# Why is it?



## wforider (Mar 1, 2009)

Why is it, I have one day to wait to get my new CZ75B , AND AM ALREADY LOOKING FOR MY NEXT PISTOL??

WFO


----------



## buck32 (May 26, 2008)

It is an addiction that we all have on this forum.....


----------



## BeefyBeefo (Jan 30, 2008)

buck32 said:


> It is an addiction that we all have on this forum.....


Speak for yourself!

:anim_lol::smt083


----------



## wforider (Mar 1, 2009)

*what keeps us looking for the perfect gun*

With the addiction duly noted, What drives us in handguns to get more or go on the quest for the perfect one., like looking for the perfect flavor of ice cream.
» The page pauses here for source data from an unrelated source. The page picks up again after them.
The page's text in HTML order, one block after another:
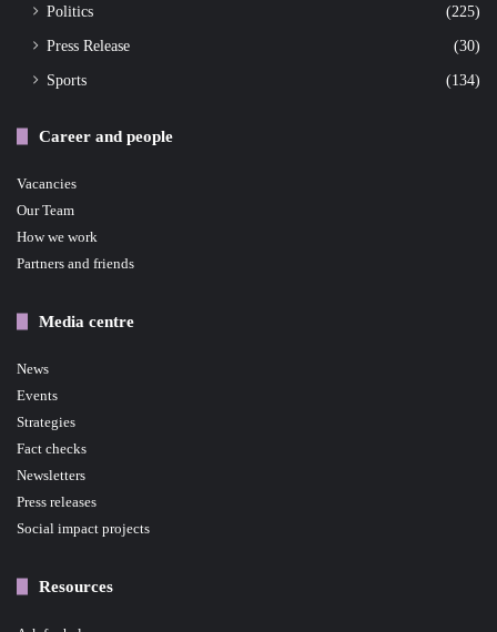
Politics
(225)
Press Release
(30)
Sports
(134)
Career and people
Vacancies
Our Team
How we work
Partners and friends
Media centre
News
Events
Strategies
Fact checks
Newsletters
Press releases
Social impact projects
Resources

With the exception of looking for a pistol to do a special job for you,

1 is it the feel of the gun / weight
2 is it the recoil or firing of the gun ie; trigger pull
3 is it the looks ( I do love the Kimber looks)
4 the sights or aiming of the gun
5 please add others as you seem apporiate


----------



## johnr (Jun 13, 2008)

i like to do a quick test at the gun shop. pick up the gun, point at the floor, wall (someplace SAFE) with my eyes closed. then Open my eyes to see where the gun is aiming.

i think if the gun is pointed where i wanted it to aim, it will be easier to hit the target where i want to aim! the natural feel of the gun will be enhanced if you don't have to adjust your grip in the middle of targeting the gun.

YMMV
JoHn


----------



## tony pasley (May 6, 2006)

It is a human condition that we all want more of what we desire.


----------



## jimmy (Feb 3, 2009)

wforider said:


> With the addiction duly noted, What drives us in handguns to get more or go on the quest for the perfect one., like looking for the perfect flavor of ice cream. With the exception of looking for a pistol to do a special job for you,
> 
> 1 is it the feel of the gun / weight
> 2 is it the recoil or firing of the gun ie; trigger pull
> ...


It is all of the above....


----------